Everything in the entries below must be reproduced exactly, except the images.

(SUPPLIED ENTRIES begins)

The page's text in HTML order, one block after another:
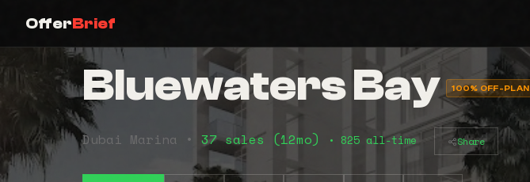
OfferBrief
Bluewaters Bay 100% OFF-PLAN
Dubai Marina • 37 sales (12mo) • 825 all-time Share
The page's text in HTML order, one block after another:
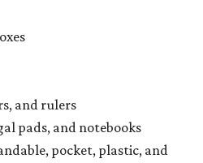
and rulers
pads, and notebooks
pocket, plastic, and
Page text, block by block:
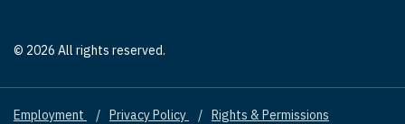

(SUPPLIED ENTRIES ends)

**OUTPUT OF THE TASK**
The page's text in HTML order, one block after another:
OfferBrief
Bluewaters Bay 100% OFF-PLAN
Dubai Marina • 37 sales (12mo) • 825 all-time Share
The page's text in HTML order, one block after another:
and rulers
pads, and notebooks
pocket, plastic, and
Page text, block by block:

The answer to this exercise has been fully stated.